When you first start shopping for yourself, it’s tempting to head into the supermarket and grab everything that appeals. It’s happened to the best of us, but try to plan your grocery shopping wisely to get the most bang for your buck.

  • Buy In Bulk: There are certain grocery items that are always cheaper to buy in bulk- oats, pasta and rice are good examples- you can buy huge amounts of these at a great price and store them to use all semester (or year) long. If you do buy some bulk groceries, make sure they’re things you’ll really cook with so they don’t go to waste. Anything that can be frozen and used later also works well for this- if you buy a larger quantity of chicken, you can use some of it fresh and then freeze the rest to cook at a later date.
  • Buy Generic: The vast majority of the time, the name brand version of a product is exactly the same as the generic supermarket version. It’s all in the marketing, and very rarely in the actual quality of what you’re getting. Buy generic versions and you’ll save plenty.
  • Make A List: Don’t walk into the grocery store with no clue of what you’ll come out with- you’ll end up picking up stuff that you don’t need and forgetting the necessities! Before you head out, sit down and make a clearlist of what you need. Try not to stray from the list while you’re shopping, no matter how tempting those expensive cookies might be.

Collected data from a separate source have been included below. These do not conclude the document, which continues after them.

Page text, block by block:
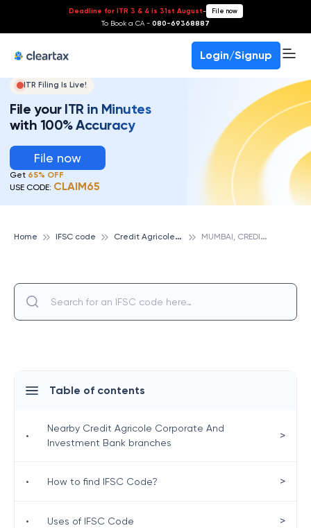
Deadline for ITR 3 & 4 is 31st August- File now
To Book a CA - 080-69368887
Login/Signup
ITR Filing Is Live!
File your ITR in Minutes
with 100% Accuracy
File now
Get 65% OFF
USE CODE: CLAIM65
Home IFSC code C
redit Agricole Corporate And Investment Bank M
UMBAI, CREDIT AGRICOLE CORPORATE AND INVESTMENT BANK
Table of contents
•
Nearby Credit Agricole Corporate And
Investment Bank branches
>
• How to find IFSC Code? >
• Uses of IFSC Code >
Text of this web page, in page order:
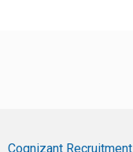
Cognizant Recruitment

  • Make A Budget: We’ll talk in more detail about budgeting in a different chapter, but it’s something you can apply to every aspect of your college life. Food shopping is an area where budgeting is particularly important, so set a limit before you hit the stores. Bring a calculator with you while you shop to make sure you’re staying within your budget- it may feel like you’re being overly strict on yourself, but it’ll feel great when you’ve saved a load of cash.
  • Plan Meals: Research cheap meals and recipes (the sites we listed above are super helpful for that sort of thing) and plan what you’re going to cook at the beginning of the week. This will make it extra easy to make your grocery list, and will ensure that you use what you buy.

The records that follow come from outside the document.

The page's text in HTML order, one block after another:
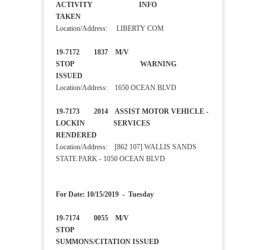
ACTIVITY INFO
TAKEN
Location/Address: LIBERTY COM
19-7172 1837 M/V
STOP WARNING
ISSUED
Location/Address: 1650 OCEAN BLVD
19-7173 2014 ASSIST MOTOR VEHICLE -
LOCKIN SERVICES
RENDERED
Location/Address: [862 107] WALLIS SANDS
STATE PARK - 1050 OCEAN BLVD
For Date: 10/15/2019 - Tuesday
19-7174 0055 M/V
STOP
SUMMONS/CITATION ISSUED
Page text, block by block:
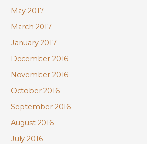
May 2017
March 2017
January 2017
December 2016
November 2016
October 2016
September 2016
August 2016
July 2016
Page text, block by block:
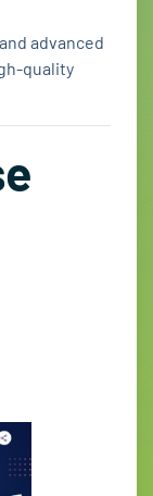
advanced
quality
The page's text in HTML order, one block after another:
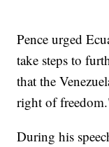
Pence urged
take steps to
that the
right of
During his
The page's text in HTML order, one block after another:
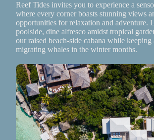
Reef Tides invites you to experience a
where every corner boasts stunning views
opportunities for relaxation and adventure.
poolside, dine alfresco amidst tropical
our raised beach-side cabana while
migrating whales in the winter months.
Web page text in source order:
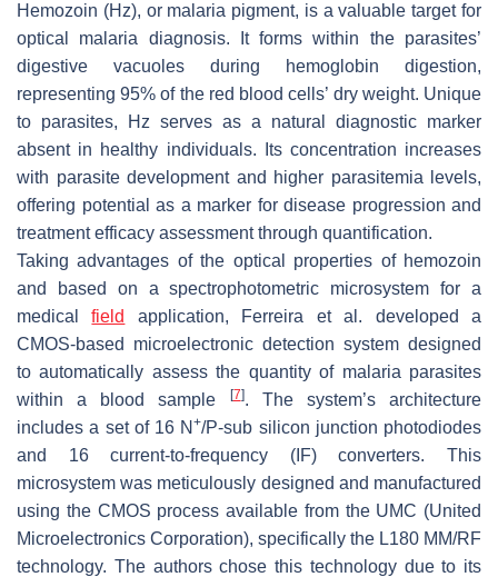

  • Make Monday’s Meatless: You might have heard about “Meatless Monday”- where people go vegetarian one day a week to improve their health and support environmental causes. Cutting down on your meat consumption can also do wonders for your bank balance- good quality meat can be very expensive, while the veggie alternatives are often reasonably priced. Try skipping the meat and bulking your meals out with beans and pulses, and experiment with some quick and easy veggie recipes.
  • Fill Up Before You Go: Don’t go to the grocery store on an empty stomach- you’ll only end up being drawn toward every single thing on the shelves. Have a good meal before you head out and you’ll be less likely to shop on impulse, and more likely to stick to your list and budget.
  • Avoid Empty Calories: One of the most annoying things about junk foods is that they often seem to be cheaper than the healthier alternatives. These foods may fill your stomach but they’re generally giving you nothing but refined sugars and simple carbohydrates. Aim for nutrient dense foods that will fill you for longer and fuel your body and brain.
  • Save Your Change: Some grocery stores offer gift cards for shoppers- one smart way of saving up some extra money is to put the change from each shop that would usually get lost in your pocket onto a gift card. If you put your spare change on the card each time you shop, by the end of the month you could have a decent amount to use on a grocery shop. Don’t let those pennies, nickels and dimes go to waste.
  • Hit The Farmer’s Market: Your local farmer’s market can be the perfect place to pick up bargain fruits and veggies- it’s often cheaper than the supermarket alternative. The food also tends to be fresher, and you get bonus points for supporting local businesses rather than huge grocery corporations.
  • Collect Points: If your local supermarket offers a loyalty program where you can collect points on each shop to use later as money off- take advantage of the offer! These cards are often free to register for and can help you get some special discounts and offers, as well as allowing you to redeem your points for cash when you need it most.
  • Get A Discount: This might not be on offer, but it’s always worth asking if the store you’re shopping at has a student discount available. This is a tip to use wherever you go- you never know where you might score some savings.
  • Avoid Credit Cards: We’d advice you to stay away from credit cards at all costs, including when grocery shopping. Only use the cash you really have, and don’t borrow money that you’ll only have to pay back at a huge interest rate. If you’re really struggling to afford food then try everything else before turning to credit cards- speak to your family, your college guidance counsellor or the school’s financial office and ask for help when you need it.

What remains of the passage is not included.